Top of DATA PROVIDED
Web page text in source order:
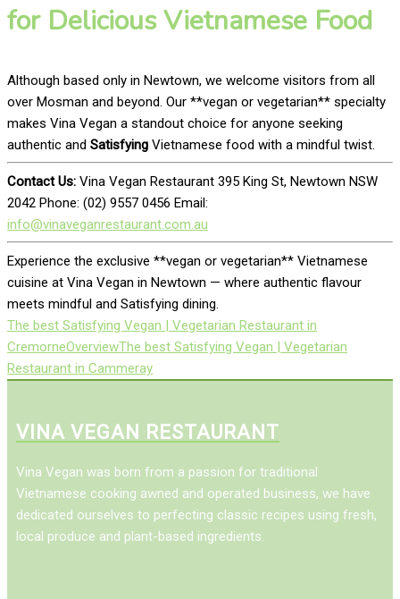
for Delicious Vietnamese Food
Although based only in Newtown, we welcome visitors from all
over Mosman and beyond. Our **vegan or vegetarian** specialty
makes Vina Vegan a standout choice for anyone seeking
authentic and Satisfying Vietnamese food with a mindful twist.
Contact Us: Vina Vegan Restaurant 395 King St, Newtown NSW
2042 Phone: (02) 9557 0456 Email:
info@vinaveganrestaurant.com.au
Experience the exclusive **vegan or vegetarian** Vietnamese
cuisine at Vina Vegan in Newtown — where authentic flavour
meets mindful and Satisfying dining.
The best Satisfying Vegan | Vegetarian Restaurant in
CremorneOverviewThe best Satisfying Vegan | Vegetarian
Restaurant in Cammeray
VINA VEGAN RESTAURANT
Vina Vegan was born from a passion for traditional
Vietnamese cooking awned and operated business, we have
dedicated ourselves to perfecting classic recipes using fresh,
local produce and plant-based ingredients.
Bottom of DATA PROVIDED
WORK REQUIRED>
Copy every line in the records above that contains the word "Newtown".

ANSWER>
Although based only in Newtown, we welcome visitors from all
Contact Us: Vina Vegan Restaurant 395 King St, Newtown NSW
cuisine at Vina Vegan in Newtown — where authentic flavour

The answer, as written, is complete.